— Problem —
Could you return each entry below exactly as written, minus any pictures?

Collected data entries:
--------------------

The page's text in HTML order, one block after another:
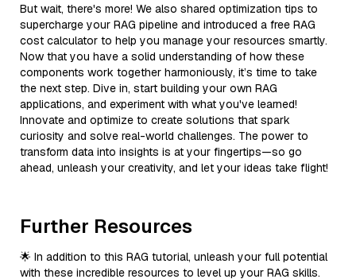
But wait, there's more! We also shared optimization tips to
supercharge your RAG pipeline and introduced a free RAG
cost calculator to help you manage your resources smartly.
Now that you have a solid understanding of how these
components work together harmoniously, it’s time to take
the next step. Dive in, start building your own RAG
applications, and experiment with what you've learned!
Innovate and optimize to create solutions that spark
curiosity and solve real-world challenges. The power to
transform data into insights is at your fingertips—so go
ahead, unleash your creativity, and let your ideas take flight!
Further Resources
🌟 In addition to this RAG tutorial, unleash your full potential
with these incredible resources to level up your RAG skills.
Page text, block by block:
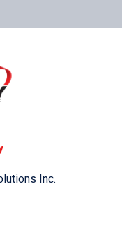
Inc.
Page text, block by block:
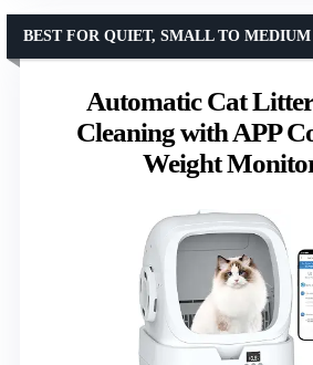
Automatic Cat
Cleaning with APP
Weight
BEST FOR QUIET, SMALL TO MEDIUM
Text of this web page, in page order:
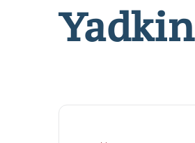
Yadkin
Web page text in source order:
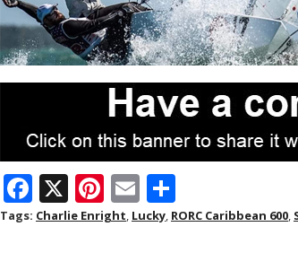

--------------------

— Solution —
The page's text in HTML order, one block after another:
But wait, there's more! We also shared optimization tips to
supercharge your RAG pipeline and introduced a free RAG
cost calculator to help you manage your resources smartly.
Now that you have a solid understanding of how these
components work together harmoniously, it’s time to take
the next step. Dive in, start building your own RAG
applications, and experiment with what you've learned!
Innovate and optimize to create solutions that spark
curiosity and solve real-world challenges. The power to
transform data into insights is at your fingertips—so go
ahead, unleash your creativity, and let your ideas take flight!
Further Resources
🌟 In addition to this RAG tutorial, unleash your full potential
with these incredible resources to level up your RAG skills.
Page text, block by block:
Inc.
Page text, block by block:
Automatic Cat
Cleaning with APP
Weight
BEST FOR QUIET, SMALL TO MEDIUM
Text of this web page, in page order:
Yadkin
Web page text in source order:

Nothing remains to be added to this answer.